You never know. You just never know.
It began like any other week day. Your family gets up, each at their own time and own pace. You eat breakfast, get ready for work or school, you talk about your schedule to make sure your kids aren’t stranded at school without a ride home, or your wife isn’t waiting at the restaurant to meet you for dinner, and you completely forgot. It is like any other day.
Your daughter gives you a peck on the cheek and says goodbye as she leaves for school with her backpack over her shoulder, her tennis racquet in one hand, and her cell phone in the other. The classic look for a high school freshman. It is such a familiar scene, it barely registers with you.
As you back out of your driveway and head down the street on your way to work, you can’t help but notice the beauty of your neighborhood. It is full of trees displaying the glory of their fall colors. The houses all seem peaceful. One neighbor is taking his garbage can out the street and waves. You return their wave and think, “It is so great to live here in the suburbs. It is safe, serene, secure.”
Why would you think that in only a few hours that would all be blown to pieces? How could anyone imagine that when you returned home that night from work, you would find the girl you kissed goodbye on her way out the door that morning, layng in a pool of blood in your home, apparently stabbed to death when she interrupted an intruder? How horrible? How unimaginable? What a nightmare!
But that is exactly what happened to the mother of Kelli O’Laughlin. She drove down the safe, serene, secure streets of Indian Head Park last Thursday after work and entered into a living nightmare. Like many of you, I can’t even begin to imagine what that would be like. Periodically I find myself fighting back tears when I think about it, even though I didn’t know the people personally.
This is the kind of thing we expect to avoid by living in the suburbs of Chicago. Our villages aren’t like the city. They are safe, secure and serene.
Our lives are surrounded by things that are supposed to provide security. Security cameras, security gates, security guards, and security codes. Passwords provide security for our electronic devices. Banks and investment companies provide security for our money. Cars have seat belts and air bags to make us secure from injury. OSHA agencies secure the work place so people aren’t endangered. When we travel on airplanes we go through security scanners as does our luggage.
There are all sorts of precautions taken in our lives that are supposed to provide security and protect us.
And yet, suicide bombers get on planes. Hackers get into our online bank accounts. Our identities are stolen. Accidents occur in the work place. Seat belts and air bags fail. Our safe, secure and serene suburbs are disrupted by crime and violence.
Ultimately nothing can really protect us, keep us secure, or guarantee safety.
So, I fall back on an old document. One that was written more than 400 hundred years ago as a way to summarize what “reformed” Christians believe; the Heidelberg Catechism.
Question 1: “What is your only comfort, in life and death?”
Answer: “That I belong--body and soul, in life and in death--not to myself but to my faithful Savior, Jesus Christ, who at the cost of his own blood has fully paid for all my sins and has completely freed me from the dominion of the devil; that he protects me so well that without the will of my Father in heaven not a hair can fall from my head; indeed, that everything must fit his purpose for my salvation. Therefore, by his Holy Spirit, he also assures me of eternal life, and makes me wholeheartedly willing and ready from now on to live for him.”
“...that he protects me so well...” obviously does not mean that nothing bad will happen to me/us in life. It means that when the evils of life are at work, God knows and ultimately protects me.
If my seatbelt or airbag fails to protect me; if I am a victim of a violent crime; if I am attacked by a deadly disease, I am assured of the fact that I am in God’s hands and I will graduate to eternal life with Him.

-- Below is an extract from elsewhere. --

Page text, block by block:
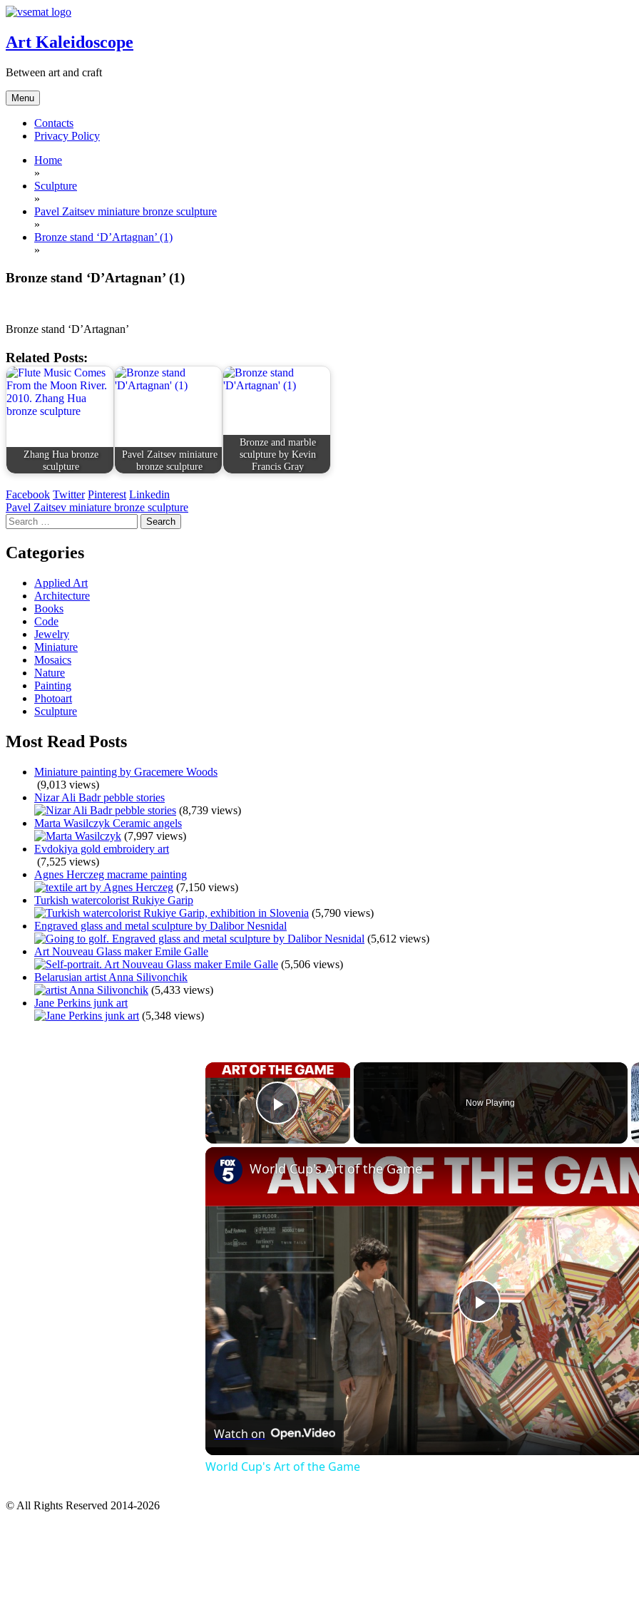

We never know. We just never know. But God always knows.
Rev.
We too have shed many tears regarding Kelli O. We "bleed" for her family. She lived in the neighborhood our children and grandchildren live in. She attended school - kindergarten until the present - with our grandson. She has always been especially good to our grandson who is autistic. Whenever they went to the park by Kelli's home she always came out to chat with him. Her smile was contagious. We attended their graduations last year. What a tragedy!!! And yet we have discussed how many times it has happened in other villages or in the city of Chicago - even tho we are sad when it happens farther away, we weren't affected by it hitting so close to home. We, too, thought of the Heidelberg Catechism - What is My Only Comfort...We thank God that we have a Savior who loves us and carries us no matter what. Our grandchildren have grown up knowing that we serve an awesome God. We have the comfort of knowing who we belong to body and soul. Yet we mourn with the O'Laughlin's in their pain and loss. Oftentimes it takes a tragedy to pull us all together; to put us on the same page; to make us care for one another.